Patients and Methods: The expressions of PD-L1 and miR-34a were examined by IHC and qRT-PCR in 109 patients who were diagnosed with GDLBCL and were treated with rituximab plus cyclophosphamide, doxorubicin, prednisone vincristine and prednisone chemotherapy (R-CHOP) from January 2010 to December 2018.
Results: PD-L1 level was significantly higher in tumor tissues than adjacent non-tumor tissues (60.5%, P < 0.001), while the miR-34a level was just reversed (50.5%, P < 0.001), which was negatively correlated (r =− 0.524, P < 0.001). Notably, PD-L1-positive and miR-34a-negative expressions were significantly correlated with the advanced Lugano stage of IIE-IV stage (P < 0.001 and P < 0.01), elevated serumal LDH levels (P < 0.001 and P < 0.05), B symptoms present (P < 0.001 and P < 0.001), non-GCB subtype (P < 0.001 and P < 0.001) and negative Bcl-2 expression (P < 0.05 and P < 0.001). PD-L1 high and miR-34a low expression groups had more patients with IPI scores of 2 or greater (P < 0.001 and P < 0.05) and poor R-IPI (P < 0.01 and P < 0.01). The complete response rate was upregulated in patients with negative PD-L1 and positive miR-34a expression after R-CHOP treatment.

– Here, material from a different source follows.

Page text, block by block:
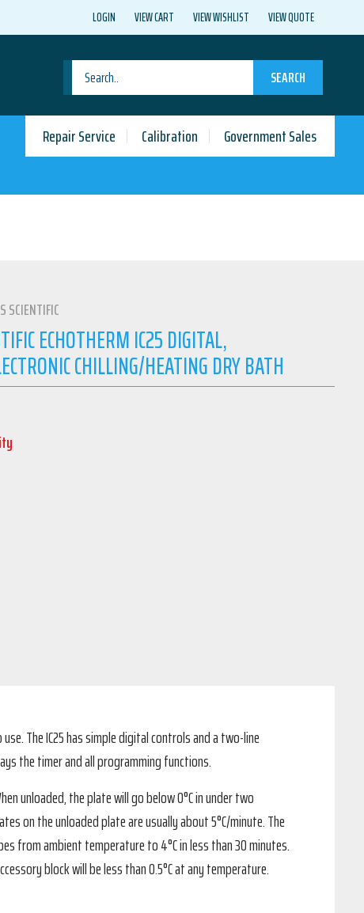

Discussion: PD-L1 expression and miR-34a expression were significantly associated with clinicopathological characteristics and survival prognosis; they may serve as novel prognostic markers in GDLBCL patients who were treated with R-CHOP. Immunotherapies targeting PD-L1 and miR-34a pathway may have therapeutic potential in GDLBCL.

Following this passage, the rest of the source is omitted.